3.7 KiB
DQN Implementation
We'll use python to implement the network
An episode is an instance of a game run for a number of actions (e.g. 10000) or until the game ends.
https://github.com/keras-team/keras-io/blob/master/examples/rl/deep_q_network_breakout.py
What does the network look like?
The size of the screen is resized to 84 by 84 before the screenshots enter the network.
The input layers could be thought to have a 3D prism 84x84x3
Convolution layers
First convolution layer
layer 1 = layers.Conv2D(32, 8, strides=4, activation="relu")(inputs)
32 filters are applied Size of the filter is 8 by 8 pixels. The stride is 4, meaning it skips 4 pixels each time it processes, this results in a (20, 20, 32), where we have 32 images of size 20x20, one image for each filter.
Second convolution layer
layer2 = layers.Conv2D(64, 4, strides=2, activation="relu")(inputs)
This layers acts on the result of the previous layer 64 filters, filters of size 4x4 pixels, only skips 2 pixels.
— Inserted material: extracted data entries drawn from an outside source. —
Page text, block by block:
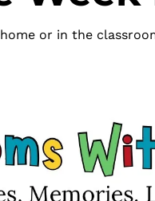
or in the
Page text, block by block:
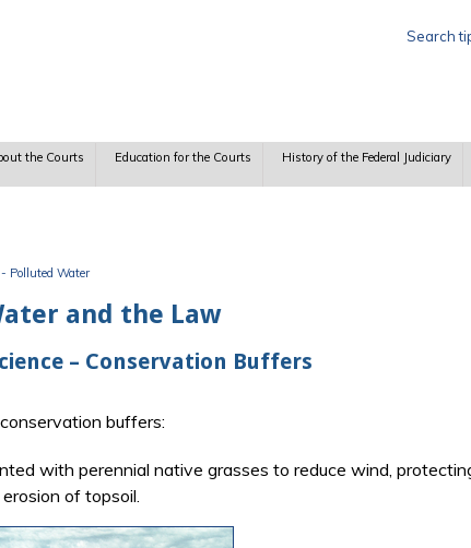
Search
the Courts Education for the Courts History of the Federal Judiciary
Polluted Water
and the Law
– Conservation Buffers
buffers:
with perennial native grasses to reduce wind,
of topsoil.
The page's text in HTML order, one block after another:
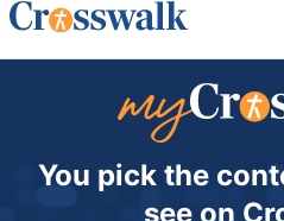
You pick the
see on
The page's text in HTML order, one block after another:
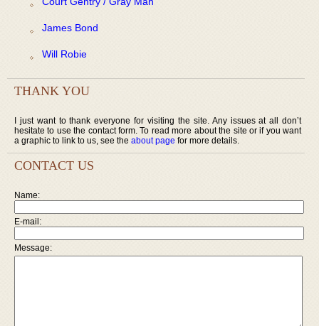
James Bond
Will Robie
THANK YOU
I just want to thank everyone for visiting the site. Any issues at all don’t
hesitate to use the contact form. To read more about the site or if you want
a graphic to link to us, see the about page for more details.
CONTACT US
Name:
E-mail:
Message:
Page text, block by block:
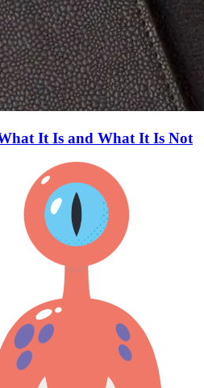
It Is and What It Is Not
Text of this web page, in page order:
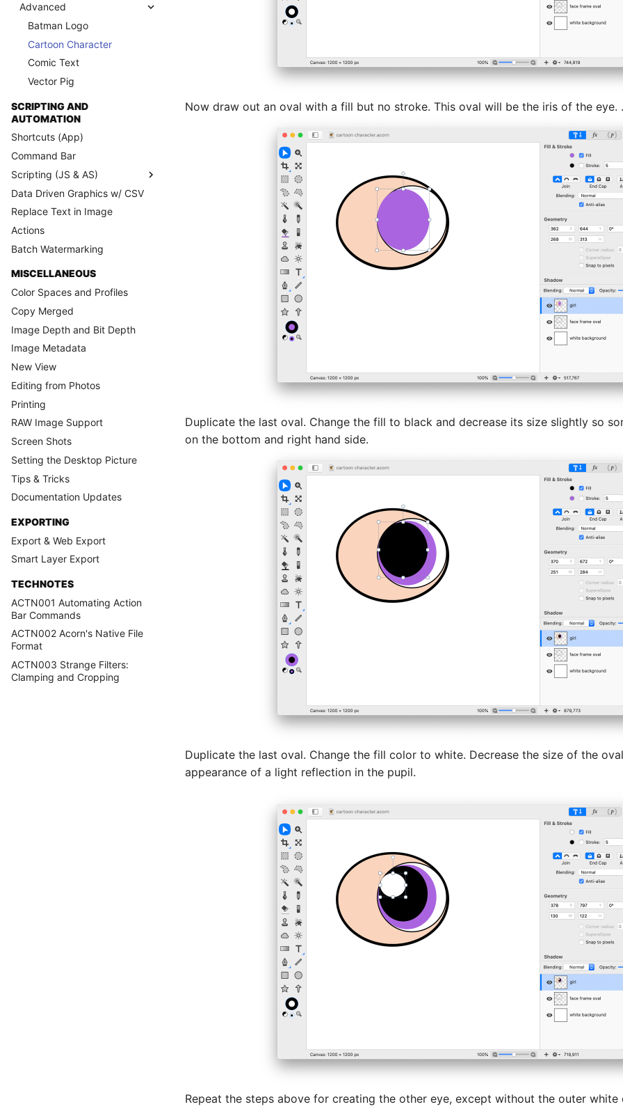
Advanced
Batman Logo
Cartoon Character
Comic Text
Vector Pig
SCRIPTING AND
AUTOMATION
Shortcuts (App)
Command Bar
Scripting (JS & AS)
Data Driven Graphics w/ CSV
Replace Text in Image
Actions
Batch Watermarking
MISCELLANEOUS
Color Spaces and Profiles
Copy Merged
Image Depth and Bit Depth
Image Metadata
New View
Editing from Photos
Printing
RAW Image Support
Screen Shots
Setting the Desktop Picture
Tips & Tricks
Documentation Updates
EXPORTING
Export & Web Export
Smart Layer Export
TECHNOTES
ACTN001 Automating Action
Bar Commands
ACTN002 Acorn's Native File
Format
ACTN003 Strange Filters:
Clamping and Cropping
Now draw out an oval with a fill but no stroke. This oval will be the iris of the eye. .
Duplicate the last oval. Change the fill to black and decrease its size slightly so
on the bottom and right hand side.
Duplicate the last oval. Change the fill color to white. Decrease the size of the
appearance of a light reflection in the pupil.
Repeat the steps above for creating the other eye, except without the outer white
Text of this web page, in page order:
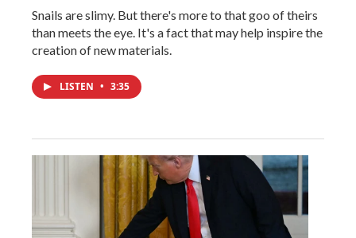
Snails are slimy. But there's more to that goo of theirs
than meets the eye. It's a fact that may help inspire the
creation of new materials.
LISTEN • 3:35
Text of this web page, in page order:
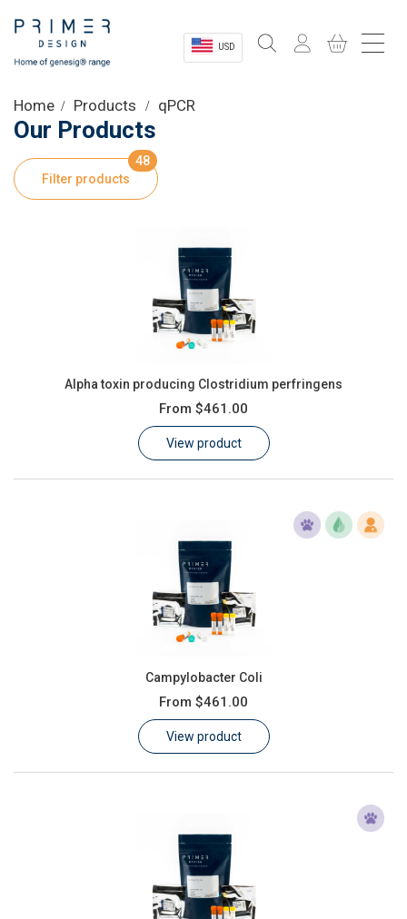
USD
Shop
Product Information
Customer Log In / Register
Home Products qPCR
Our Products
Filter products
48
Alpha toxin producing Clostridium perfringens
From $461.00
View product
Campylobacter Coli
From $461.00
View product
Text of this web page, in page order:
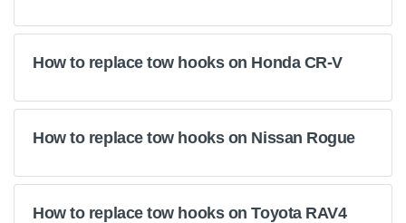
How to replace tow hooks on Honda CR-V
How to replace tow hooks on Nissan Rogue
How to replace tow hooks on Toyota RAV4
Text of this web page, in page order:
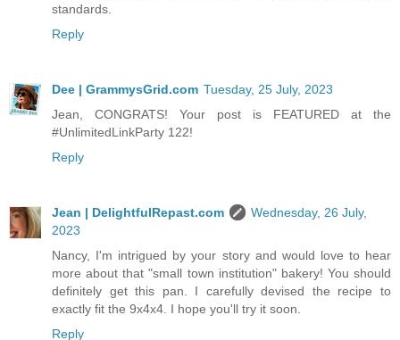
standards.
Reply
Dee | GrammysGrid.com Tuesday, 25 July, 2023
Jean, CONGRATS! Your post is FEATURED at the
#UnlimitedLinkParty 122!
Reply
Jean | DelightfulRepast.com
Wednesday, 26 July,
2023
Nancy, I'm intrigued by your story and would love to hear
more about that "small town institution" bakery! You should
definitely get this pan. I carefully devised the recipe to
exactly fit the 9x4x4. I hope you'll try it soon.
Reply
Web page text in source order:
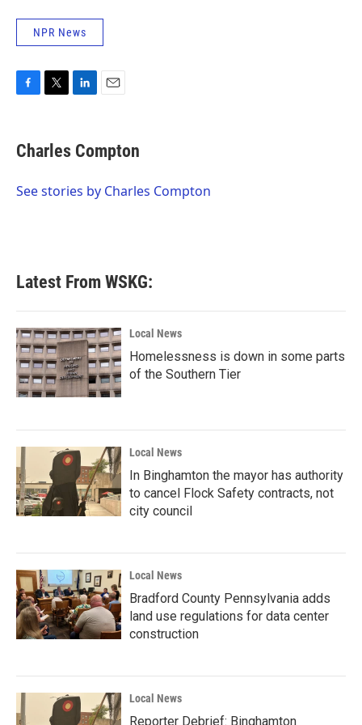
NPR News
e
b
o
t
t
r
k
e
I
i
l
Charles Compton
See stories by Charles Compton
Latest From WSKG:
Local News
Homelessness is down in some parts
of the Southern Tier
Local News
In Binghamton the mayor has authority
to cancel Flock Safety contracts, not
city council
Local News
Bradford County Pennsylvania adds
land use regulations for data center
construction
Local News
Reporter Debrief: Binghamton
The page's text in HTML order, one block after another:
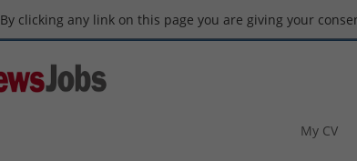
By clicking any link on this page you are giving your
My CV

This results in a size of (9, 9, 64).
Third convolution layer
layer3 = layers.Conv2D(64, 3, strides=1, activation="relu")(inputs)
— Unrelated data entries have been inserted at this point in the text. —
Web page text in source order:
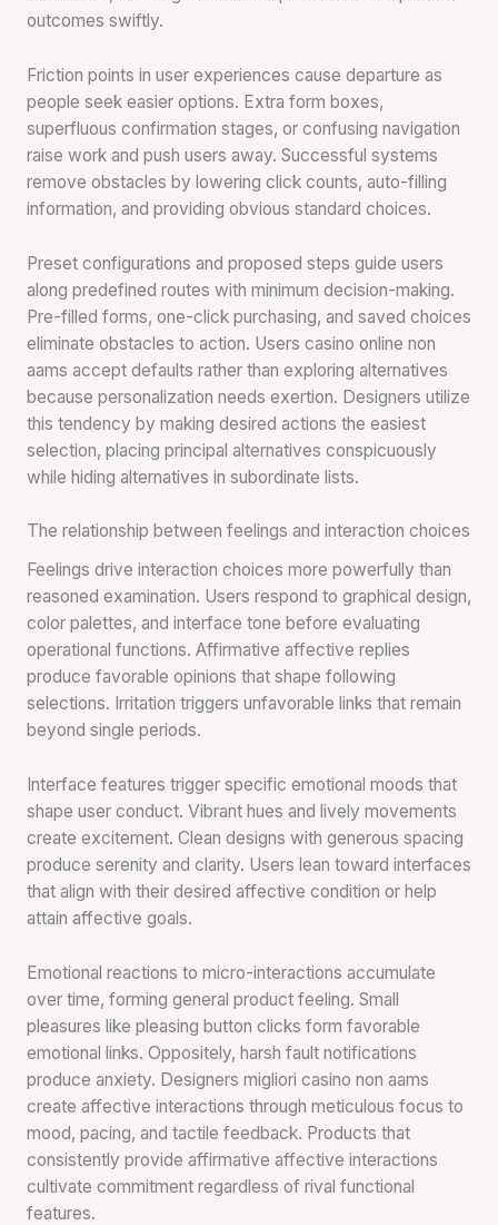
outcomes swiftly.
Friction points in user experiences cause departure as
people seek easier options. Extra form boxes,
superfluous confirmation stages, or confusing navigation
raise work and push users away. Successful systems
remove obstacles by lowering click counts, auto-filling
information, and providing obvious standard choices.
Preset configurations and proposed steps guide users
along predefined routes with minimum decision-making.
Pre-filled forms, one-click purchasing, and saved choices
eliminate obstacles to action. Users casino online non
aams accept defaults rather than exploring alternatives
because personalization needs exertion. Designers utilize
this tendency by making desired actions the easiest
selection, placing principal alternatives conspicuously
while hiding alternatives in subordinate lists.
The relationship between feelings and interaction choices
Feelings drive interaction choices more powerfully than
reasoned examination. Users respond to graphical design,
color palettes, and interface tone before evaluating
operational functions. Affirmative affective replies
produce favorable opinions that shape following
selections. Irritation triggers unfavorable links that remain
beyond single periods.
Interface features trigger specific emotional moods that
shape user conduct. Vibrant hues and lively movements
create excitement. Clean designs with generous spacing
produce serenity and clarity. Users lean toward interfaces
that align with their desired affective condition or help
attain affective goals.
Emotional reactions to micro-interactions accumulate
over time, forming general product feeling. Small
pleasures like pleasing button clicks form favorable
emotional links. Oppositely, harsh fault notifications
produce anxiety. Designers migliori casino non aams
create affective interactions through meticulous focus to
mood, pacing, and tactile feedback. Products that
consistently provide affirmative affective interactions
cultivate commitment regardless of rival functional
features.
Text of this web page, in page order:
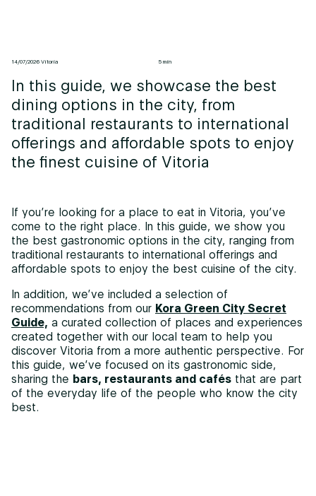
14/07/2026 Vitoria 5 min
In this guide, we showcase the best
dining options in the city, from
traditional restaurants to international
offerings and affordable spots to enjoy
the finest cuisine of Vitoria
If you’re looking for a place to eat in Vitoria, you’ve
come to the right place. In this guide, we show you
the best gastronomic options in the city, ranging from
traditional restaurants to international offerings and
affordable spots to enjoy the best cuisine of the city.
In addition, we’ve included a selection of
recommendations from our Kora Green City Secret
Guide, a curated collection of places and experiences
created together with our local team to help you
discover Vitoria from a more authentic perspective. For
this guide, we’ve focused on its gastronomic side,
sharing the bars, restaurants and cafés that are part
of the everyday life of the people who know the city
best.
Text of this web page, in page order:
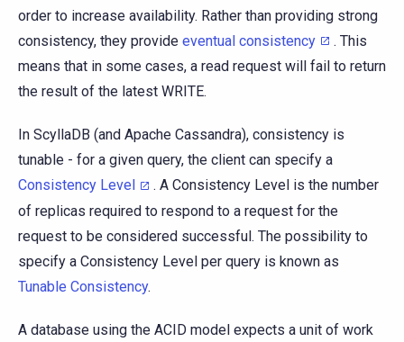
order to increase availability. Rather than providing strong
consistency, they provide eventual consistency
. This
means that in some cases, a read request will fail to return
the result of the latest WRITE.
In ScyllaDB (and Apache Cassandra), consistency is
tunable - for a given query, the client can specify a
Consistency Level
. A Consistency Level is the number
of replicas required to respond to a request for the
request to be considered successful. The possibility to
specify a Consistency Level per query is known as
Tunable Consistency.
A database using the ACID model expects a unit of work
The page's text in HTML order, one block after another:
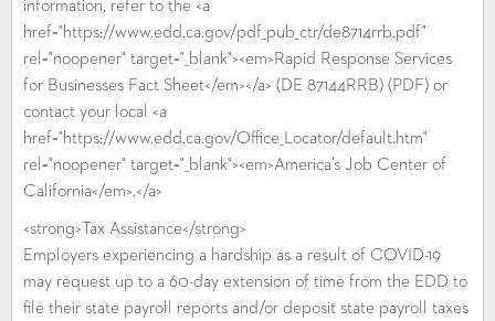
information, refer to the <a
href="https://www.edd.ca.gov/pdf_pub_ctr/de8714rrb.pdf"
rel="noopener" target="_blank"><em>Rapid Response Services
for Businesses Fact Sheet</em></a> (DE 87144RRB) (PDF) or
contact your local <a
href="https://www.edd.ca.gov/Office_Locator/default.htm"
rel="noopener" target="_blank"><em>America’s Job Center of
California</em>.</a>
<strong>Tax Assistance</strong>
Employers experiencing a hardship as a result of COVID-19
may request up to a 60-day extension of time from the EDD to
file their state payroll reports and/or deposit state payroll taxes
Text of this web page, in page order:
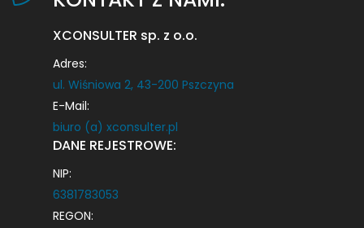
XCONSULTER sp. z o.o.
Adres:
ul. Wiśniowa 2, 43-200 Pszczyna
E-Mail:
biuro (a) xconsulter.pl
DANE REJESTROWE:
NIP:
6381783053
REGON:
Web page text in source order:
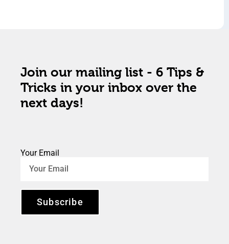
Join our mailing list - 6 Tips &
Tricks in your inbox over the
next days!
Your Email
Subscribe
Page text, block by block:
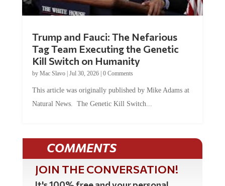
Trump and Fauci: The Nefarious
Tag Team Executing the Genetic
Kill Switch on Humanity
by Mac Slavo| Jul 30, 2026| 0 Comments
This article was originally published by Mike Adams at
Natural News. The Genetic Kill Switch...
COMMENTS
JOIN THE CONVERSATION!

This refults to (7, 7, 64). 64 images of 7x7 pixels
Flatten layer
layer4 = layers.Flatten()(layer3)
Turns the 2D tensors into a single layer (or flat) element. In this case 7 times 7 time 64 (7x7x64=3136)
Dense layer
layer5 = layers.Dense(512, activation="relu")(layer4)
In the example, 3136 turns into 512 nodes that is connected with each other. This means that each node contributes to the activation of the next layer of every node.
Dense Layer_1
action = layers.Dense(num_action, activation="relu")(layer5)
Take the result of the previous layer to provide with outputs, which in Breakaway is 4 (possible actions)
At the end we get 4 simple outputs from the Q function, one for each of the moves, which represent the values of the possible actions.
return keras.Model(inputs=inputs, outputs=action)
DQN loss function and training
We normally we have a ground truth such as labeled pictures, this is not the case with Q learning.
To sample from the replay buffer
We choose 32 items from the replay buffer
indices = np.random.choice(range(len(done_history)), size=batch_size)
The current state (s)
state_sample = np.array([state_history[i]) for i in indices)
The next state (s-)
state_next_sample = np.array([state_next_history[i] for i in indices])
The reward r
rewards_sample = [rewards_history[i] for i in indices]
The action a
action_sample = [action_history[i] for i in indices]
We then calculate the future reward using the Q- network (model target)
future_rewards = model_target.predict(state_next_sample)
We then use the gamma value
updated_q_values = rewards_sample + gamma * tf.reduce_max(future_rewards, axis=1)
We calculate the reward on the model
q_values = model(state_sample)
We calculate the different between the predicted rewards
loss = loss_function(updated_q_values, q_action)
Watch DQN playing Breakwall
The size of the replay buffer needs to be big, this is an initial limitation (problem). The keras script reduced the usual size to about 12% of the original requirements.
The graph shows the average running score achieved across multiple episodes.
Training is resource intensive, but the inference (running the model) is fast and requires little ram.
Lab
I was able to follow all instructions except training the model with atari_py, there was an error saying
'C:\Users\gofor\myvenv\lib\site-packages\atari_py\ale_interface\ale_c.dll' (or one of its dependencies). Try using the full path with constructor syntax.
I looked for the file online and downloaded it, but even then still got the same error.